8. Concise Implementation of Linear Regression

Deep learning has witnessed a Cambrian explosion of sorts over the past decade. The sheer number of techniques, applications and algorithms by far surpasses the progress of previous decades. This is due to a fortuitous combination of multiple factors, one of which is the powerful free tools offered by a number of open source deep learning frameworks. Theano (Bergstra et al., 2010), DistBelief (Dean et al., 2012), and Caffe (Jia et al., 2014) arguably represent the first generation of such models that found widespread adoption. In contrast to earlier (seminal) works like SN2 (Simulateur Neuristique) (Bottou and Le Cun, 1988), which provided a Lisp-like programming experience, modern frameworks offer automatic differentiation and the convenience of Julia. These frameworks allow us to automate and modularize the repetitive work of implementing gradient-based learning algorithms.

In practice, because data iterators, loss functions, optimizers, and neural network layers are so common, modern libraries implement these components for us as well. In this section, we will show you how to implement the linear regression model from Section 3.4 concisely by using high-level APIs of deep learning frameworks.

8.1. Generating the Dataset

For this example, we will work low-dimensional for succinctness.
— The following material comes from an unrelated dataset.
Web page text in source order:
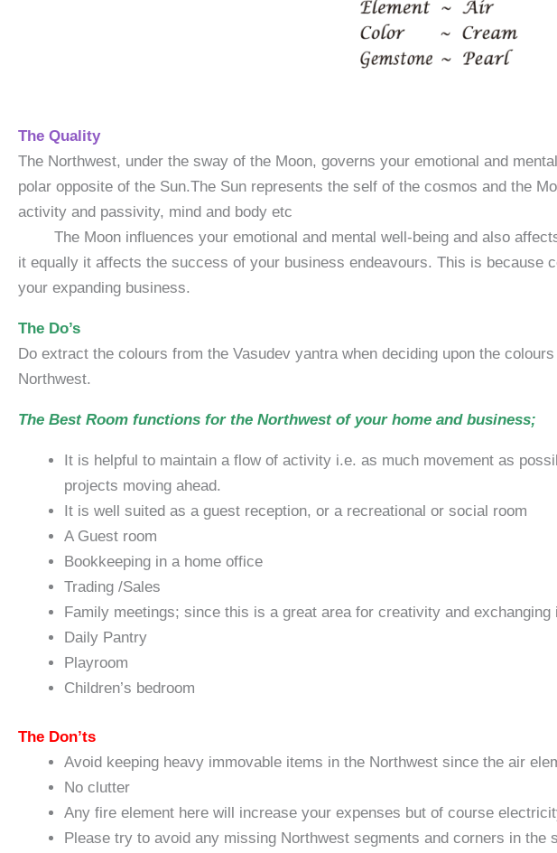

The following code snippet generates 100 examples with 2-dimensional features drawn from a standard normal distribution.

using Distributions

function synthetic_data(w::Vector{<:Real},b::Real,num_example::Int)
    X = rand(Normal(0f0,1f0),(num_example,length(w)))
    y = X * w .+ b
    y += rand(Normal(0f0,0.01f0),(size(y)))
    return X',reshape(y,(1,:))
end

synthetic_data (generic function with 1 method)

Later, we can check our estimated parameters against these ground truth values.

true_w = [2,-3.4]
true_b = 4.2
features,labels = synthetic_data(true_w,true_b,100)
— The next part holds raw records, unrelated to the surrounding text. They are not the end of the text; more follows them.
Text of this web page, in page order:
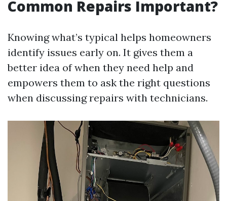
Common Repairs Important?
Knowing what’s typical helps homeowners
identify issues early on. It gives them a
better idea of when they need help and
empowers them to ask the right questions
when discussing repairs with technicians.

(Float32[-0.4412894 1.1683054 … 1.3911616 0.98486364; -0.9546863 0.6044618 … 0.8892765 0.543286], [6.5628222349681895 4.486395385302604 … 3.9511675149202348 4.3048679489642385])

Let’s have a look at the first entry.

println("features:$(features[:,1])")
println("label:$(labels[1])")

features:Float32[-0.4412894, -0.9546863]
label:6.5628222349681895

8.2. Reading the Dataset

To build some intuition, let’s inspect the first minibatch of data. Each minibatch of features provides us with both its size and the dimensionality of input features. Likewise, our minibatch of labels will have a matching shape given by batch_size.

using MLUtils
train_loader = DataLoader((features,labels),batchsize=10,shuffle=true)
X,y = first(train_loader)
println("X shape:$(size(X))")
println("y shape:$(size(y))")

X shape:(2, 10)
y shape:(1, 10)

8.3. Defining the Model

For standard operations, we can use a framework’s predefined layers, which allow us to focus on the layers used to construct the model rather than worrying about their implementation. Recall the architecture of a single-layer network as described in Fig. 3.1.2. The layer is called fully connected, since each of its inputs is connected to each of its outputs by means of a matrix-vector multiplication.
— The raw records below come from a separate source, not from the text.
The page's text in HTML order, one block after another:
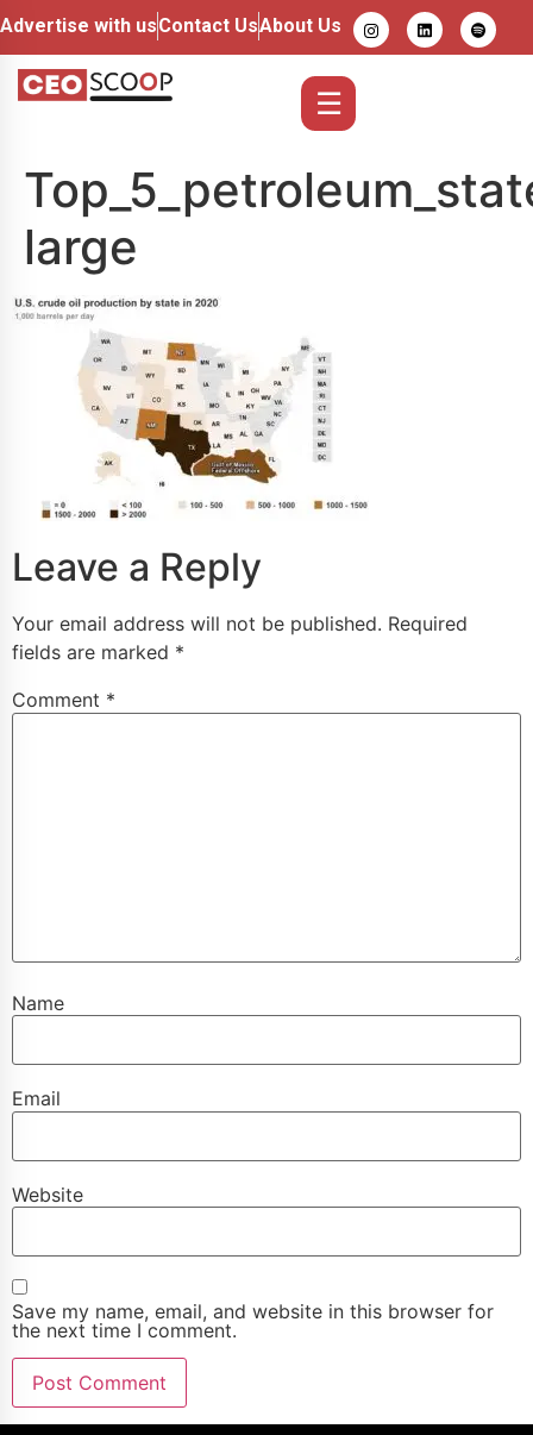
Advertise with usContact UsAbout Us
☰
large
Leave a Reply
Your email address will not be published. Required
fields are marked *
Comment *
Name
Email
Website
Save my name, email, and website in this browser for
the next time I comment.

In Flux, a Dense(2 => 1) layer denotes a layer of one neuron with two inputs (two feature) and one output.

using Flux
model = Dense(2=>1)

Dense(2 => 1)       # 3 parameters

8.4. Defining the Loss Function

The Flux.mse function computes the mean squared error. By default, Flux.mse returns the average loss over examples. It is faster (and easier to use) than implementing our own.

loss(model,x,y) = Flux.mse(model(x),y)

loss (generic function with 1 method)

8.5. Defining the Optimization Algorithm

Descent is a classic gradient descent optimiser.

opt = Descent()

Descent(0.1)

8.6. Training

You might have noticed that expressing our model through high-level APIs of a deep learning framework requires fewer lines of code. We did not have to allocate parameters individually, define our loss function, or implement gradient descent. Once we start working with much more complex models, the advantages of the high-level API will grow considerably.

using Printf
num_epochs = 3
for epoch in 1:num_epochs
    for data in train_loader
        Flux.train!(loss,model,[data],opt)
    end
    @printf "epoch %i, loss %f \n" epoch loss(model,features,labels)
end

epoch 1, loss 0.381278 
epoch 2, loss 0.007915 
epoch 3, loss 0.000265 

Below, we compare the model parameters learned by training on finite data and the actual parameters that generated our dataset. To access parameters, we access the weights and bias of the layer that we need. Note that our estimated parameters are close to their true counterparts.

weight,bias = vec(model.weight),first(model.bias)
println("error in estimating w:$(true_w - weight)")
println("error in estimating b:$(true_b - bias)")

error in estimating w:[-0.0016717910766601562, -0.0073896884918212]
error in estimating b:0.00999946594238299